## What you have to do:
Take the data that follows and return it exactly.

☆ ☆ ☆ ☆

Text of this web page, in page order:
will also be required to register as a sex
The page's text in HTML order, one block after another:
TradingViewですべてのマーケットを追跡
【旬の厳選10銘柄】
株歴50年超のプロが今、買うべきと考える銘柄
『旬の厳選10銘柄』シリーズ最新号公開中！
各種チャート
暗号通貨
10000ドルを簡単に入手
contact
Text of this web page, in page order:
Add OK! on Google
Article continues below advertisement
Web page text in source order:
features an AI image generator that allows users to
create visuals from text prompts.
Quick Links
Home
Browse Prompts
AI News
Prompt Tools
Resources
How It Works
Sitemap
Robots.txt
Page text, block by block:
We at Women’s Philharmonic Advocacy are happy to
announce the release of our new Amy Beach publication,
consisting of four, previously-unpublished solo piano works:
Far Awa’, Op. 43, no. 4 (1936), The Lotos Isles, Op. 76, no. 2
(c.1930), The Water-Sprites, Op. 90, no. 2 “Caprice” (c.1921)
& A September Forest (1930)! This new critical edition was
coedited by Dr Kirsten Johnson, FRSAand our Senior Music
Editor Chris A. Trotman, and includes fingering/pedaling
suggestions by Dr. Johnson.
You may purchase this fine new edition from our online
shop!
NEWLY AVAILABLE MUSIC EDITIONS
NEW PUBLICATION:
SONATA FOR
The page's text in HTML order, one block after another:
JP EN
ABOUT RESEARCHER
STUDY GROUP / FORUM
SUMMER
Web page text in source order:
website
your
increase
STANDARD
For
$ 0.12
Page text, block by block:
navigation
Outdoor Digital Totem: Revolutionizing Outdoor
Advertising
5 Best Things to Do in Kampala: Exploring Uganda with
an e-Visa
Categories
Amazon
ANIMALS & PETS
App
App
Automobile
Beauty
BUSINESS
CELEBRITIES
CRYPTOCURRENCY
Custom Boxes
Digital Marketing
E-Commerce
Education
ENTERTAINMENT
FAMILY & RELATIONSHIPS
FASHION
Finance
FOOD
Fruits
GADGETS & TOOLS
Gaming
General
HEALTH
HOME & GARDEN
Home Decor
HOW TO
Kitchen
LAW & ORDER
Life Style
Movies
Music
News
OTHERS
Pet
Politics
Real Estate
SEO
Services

☆ ☆ ☆ ☆

## Reply to the exercise:
Text of this web page, in page order:
will also be required to register as a sex
The page's text in HTML order, one block after another:
TradingViewですべてのマーケットを追跡
【旬の厳選10銘柄】
株歴50年超のプロが今、買うべきと考える銘柄
『旬の厳選10銘柄』シリーズ最新号公開中！
各種チャート
暗号通貨
10000ドルを簡単に入手
contact
Text of this web page, in page order:
Add OK! on Google
Article continues below advertisement
Web page text in source order:
features an AI image generator that allows users to
create visuals from text prompts.
Quick Links
Home
Browse Prompts
AI News
Prompt Tools
Resources
How It Works
Sitemap
Robots.txt
Page text, block by block:
We at Women’s Philharmonic Advocacy are happy to
announce the release of our new Amy Beach publication,
consisting of four, previously-unpublished solo piano works:
Far Awa’, Op. 43, no. 4 (1936), The Lotos Isles, Op. 76, no. 2
(c.1930), The Water-Sprites, Op. 90, no. 2 “Caprice” (c.1921)
& A September Forest (1930)! This new critical edition was
coedited by Dr Kirsten Johnson, FRSAand our Senior Music
Editor Chris A. Trotman, and includes fingering/pedaling
suggestions by Dr. Johnson.
You may purchase this fine new edition from our online
shop!
NEWLY AVAILABLE MUSIC EDITIONS
NEW PUBLICATION:
SONATA FOR
The page's text in HTML order, one block after another:
JP EN
ABOUT RESEARCHER
STUDY GROUP / FORUM
SUMMER
Web page text in source order:
website
your
increase
STANDARD
For
$ 0.12
Page text, block by block:
navigation
Outdoor Digital Totem: Revolutionizing Outdoor
Advertising
5 Best Things to Do in Kampala: Exploring Uganda with
an e-Visa
Categories
Amazon
ANIMALS & PETS
App
App
Automobile
Beauty
BUSINESS
CELEBRITIES
CRYPTOCURRENCY
Custom Boxes
Digital Marketing
E-Commerce
Education
ENTERTAINMENT
FAMILY & RELATIONSHIPS
FASHION
Finance
FOOD
Fruits
GADGETS & TOOLS
Gaming
General
HEALTH
HOME & GARDEN
Home Decor
HOW TO
Kitchen
LAW & ORDER
Life Style
Movies
Music
News
OTHERS
Pet
Politics
Real Estate
SEO
Services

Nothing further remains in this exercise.